#### TASK STATEMENT
Copy out all of the lines below exactly; the pictures do not belong in the copy.

#### GIVEN RECORDS
■ ■ ■ ■
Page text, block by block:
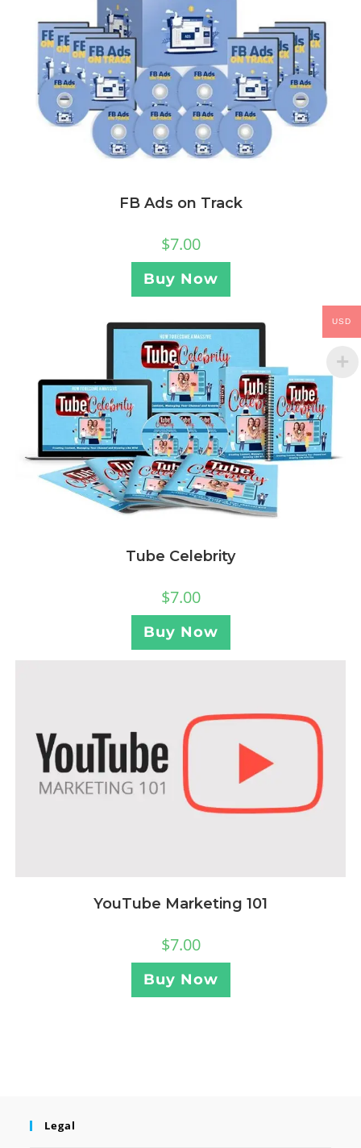
FB Ads on Track
$7.00
Buy Now
Tube Celebrity
$7.00
Buy Now
YouTube Marketing 101
$7.00
Buy Now
Legal
USD
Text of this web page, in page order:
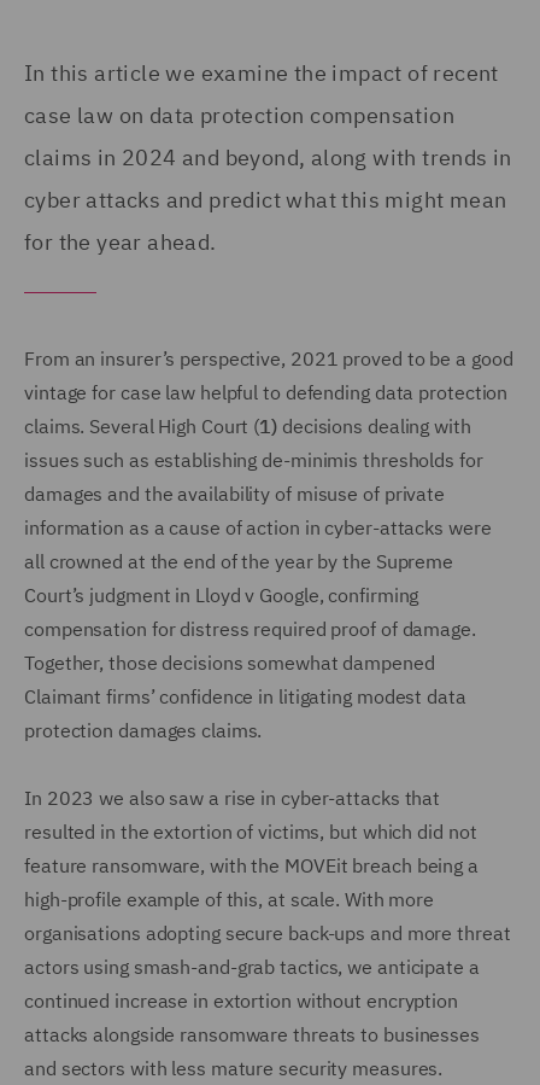
In this article we examine the impact of recent
case law on data protection compensation
claims in 2024 and beyond, along with trends in
cyber attacks and predict what this might mean
for the year ahead.
From an insurer’s perspective, 2021 proved to be a good
vintage for case law helpful to defending data protection
claims. Several High Court (1) decisions dealing with
issues such as establishing de-minimis thresholds for
damages and the availability of misuse of private
information as a cause of action in cyber-attacks were
all crowned at the end of the year by the Supreme
Court’s judgment in Lloyd v Google, confirming
compensation for distress required proof of damage.
Together, those decisions somewhat dampened
Claimant firms’ confidence in litigating modest data
protection damages claims.
In 2023 we also saw a rise in cyber-attacks that
resulted in the extortion of victims, but which did not
feature ransomware, with the MOVEit breach being a
high-profile example of this, at scale. With more
organisations adopting secure back-ups and more threat
actors using smash-and-grab tactics, we anticipate a
continued increase in extortion without encryption
attacks alongside ransomware threats to businesses
and sectors with less mature security measures.
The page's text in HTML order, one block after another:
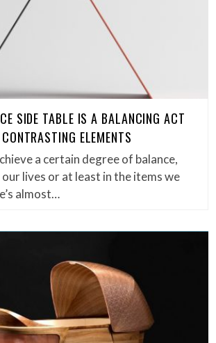
SIDE TABLE IS A BALANCING ACT
ELEMENTS
a certain degree of balance,
our lives or at least in the items we
almost…
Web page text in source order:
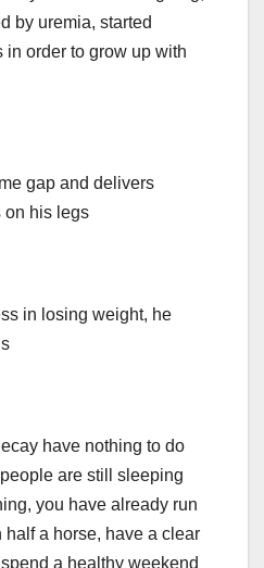
by uremia, started
order to grow up with
gap and delivers
on his legs
in losing weight, he
have nothing to do
are still sleeping
you have already run
half a horse, have a clear
a healthy weekend
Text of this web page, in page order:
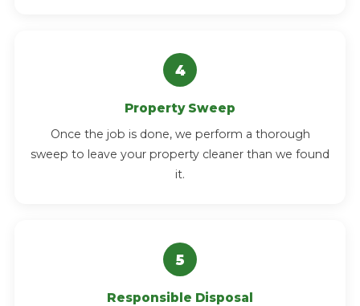
Property Sweep
Once the job is done, we perform a thorough
sweep to leave your property cleaner than we found
it.
Responsible Disposal
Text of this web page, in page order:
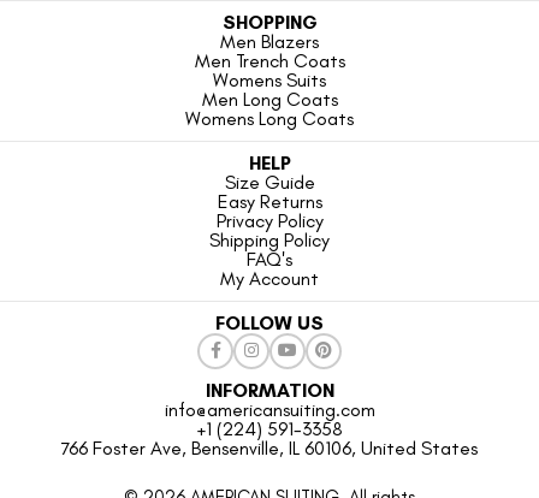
■ ■ ■ ■
#### OUTPUT
Page text, block by block:
FB Ads on Track
$7.00
Buy Now
Tube Celebrity
$7.00
Buy Now
YouTube Marketing 101
$7.00
Buy Now
Legal
USD
Text of this web page, in page order:
In this article we examine the impact of recent
case law on data protection compensation
claims in 2024 and beyond, along with trends in
cyber attacks and predict what this might mean
for the year ahead.
From an insurer’s perspective, 2021 proved to be a good
vintage for case law helpful to defending data protection
claims. Several High Court (1) decisions dealing with
issues such as establishing de-minimis thresholds for
damages and the availability of misuse of private
information as a cause of action in cyber-attacks were
all crowned at the end of the year by the Supreme
Court’s judgment in Lloyd v Google, confirming
compensation for distress required proof of damage.
Together, those decisions somewhat dampened
Claimant firms’ confidence in litigating modest data
protection damages claims.
In 2023 we also saw a rise in cyber-attacks that
resulted in the extortion of victims, but which did not
feature ransomware, with the MOVEit breach being a
high-profile example of this, at scale. With more
organisations adopting secure back-ups and more threat
actors using smash-and-grab tactics, we anticipate a
continued increase in extortion without encryption
attacks alongside ransomware threats to businesses
and sectors with less mature security measures.
The page's text in HTML order, one block after another:
SIDE TABLE IS A BALANCING ACT
ELEMENTS
a certain degree of balance,
our lives or at least in the items we
almost…
Web page text in source order:
by uremia, started
order to grow up with
gap and delivers
on his legs
in losing weight, he
have nothing to do
are still sleeping
you have already run
half a horse, have a clear
a healthy weekend
Text of this web page, in page order:
Property Sweep
Once the job is done, we perform a thorough
sweep to leave your property cleaner than we found
it.
Responsible Disposal
Text of this web page, in page order:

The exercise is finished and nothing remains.